SCUOLA INFERNETTO, GUALTIERI DICE UN FALSO: I DOCUMENTI DEL COMUNE LO SMENTISCONO

Bianco Nero Rosa Minimal Grunge Musica Copertina Album_20260207_164824_0000Nelle dichiarazioni rilasciate in questi giorni su Canale10 tv, il Sindaco di Roma, Roberto Gualtieri, rispondendo alla domanda di un cittadino sul costruendo Centro di Raccolta Rifiuti all’Infernetto, ha affermato che in quell’area “la scuola non c’era e non ci sarà, perché non ci sono abbastanza bambini”.

Peccato che gli atti del Comune dicano l’esatto contrario.

Nei documenti ufficiali la scuola c’è. Eccome se c’è. La destinazione scolastica nell’area di via Wolf Ferrari non è mai stata cancellata da un atto urbanistico regolare. Il PRG la prevede, gli uffici la confermano e nessun documento pubblico sostiene che “non serva più” o che “non ci siano bambini”.

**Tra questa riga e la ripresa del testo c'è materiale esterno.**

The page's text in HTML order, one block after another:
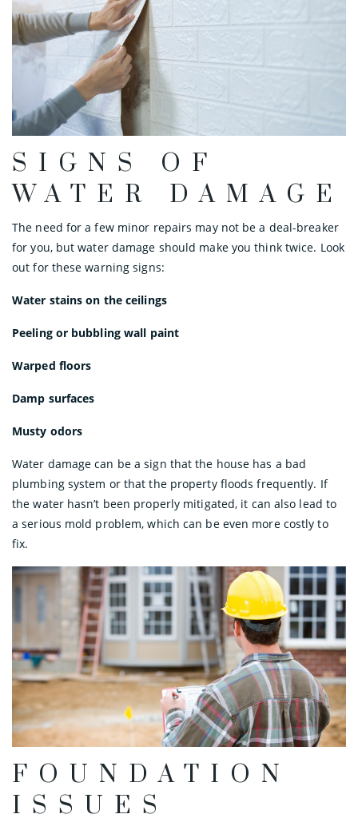
SIGNS OF
WATER DAMAGE
The need for a few minor repairs may not be a deal-breaker
for you, but water damage should make you think twice. Look
out for these warning signs:
Water stains on the ceilings
Peeling or bubbling wall paint
Warped floors
Damp surfaces
Musty odors
Water damage can be a sign that the house has a bad
plumbing system or that the property floods frequently. If
the water hasn’t been properly mitigated, it can also lead to
a serious mold problem, which can be even more costly to
fix.
FOUNDATION
ISSUES

La frase del Sindaco non compare né nel parere urbanistico del 13/11/2019, né nella Determina di approvazione del 27/12/2019, né nella relazione del Dipartimento, né nella Delibera di Giunta 469/2023. Non esiste in alcun atto pubblico.

Se davvero la scuola non serviva, perché allora gli uffici l’hanno spostata?

Il 31/12/2019 il Dipartimento Urbanistica ha prodotto infatti un secondo parere (peraltro fuori dalla Conferenza dei Servizi), in cui scrive chiaramente che la scuola va ricollocata nel Comparto 7. Non cancellata, bensì spostata.

Se una cosa non serve, non la sposti. La elimini. E invece all’Infernetto la scuola è stata trattata come una funzione necessaria, tanto da essere ricollocata addirittura su una strada (addirittura) e un’area cani.

Quindi la verità è una sola: non si voleva più fare lì.

Il Sindaco quindi, che aveva ricevuto un assist volontario grazie alla domanda del cittadino, si tira la zappa sui piedi scambiando la causa con l’effetto. La sua nuova versione è: Non c’è la scuola ➡️ allora usiamo l’area per AMA.

La versione degli atti è l’opposto: Si è scelta AMA ➡️ allora la scuola va spostata (male, e fuori tempo massimo).

Un servizio pubblico previsto nel PRG viene spostato poco più in là senza un percorso urbanistico pieno e trasparente.

Caro Sindaco, gli uffici non hanno mai detto che “non ci sono bambini”. Anzi. Nessun dirigente ha mai dichiarato che la scuola fosse inutile. Tutti gli atti tecnici trattano la scuola come una funzione da mantenere. E se la scuola “non si farà”, non è per ragioni demografiche bensì perché quell’area è stata occupata dal centro raccolta rifiuti.

Se davvero “non ci sono bambini”, allora dove sono le analisi demografiche? dove sono i report del Municipio X? dove sono gli atti che cancellano la destinazione scolastica? dove è la variante urbanistica? In qualche cassetto segreto in Campidoglio?

Quello che è certo è che ci sono:

– due pareri urbanistici in conflitto tra loro,
– uno prodotto fuori procedura,
– una delibera comunale che recepisce un atto tardivo,
– e una scuola che esisteva nei piani ma è stata “spinta” altrove.

La verità è più semplice di tutte le opinioni strampalate e spacciate per analisi: non era la scuola a non servire. Era quell’area che non si voleva più usare per la scuola. E invece di dirlo apertamente, invece di spiegare le scelte urbanistiche, i criteri, gli atti, il perché di molte illegittimità e irregolarità, ora si racconti che “mancano i bambini”.

La frase del Sindaco, rimane un falso perché non regge alla prova degli atti. Non la regge urbanisticamente, non la regge demograficamente, non la regge amministrativamente.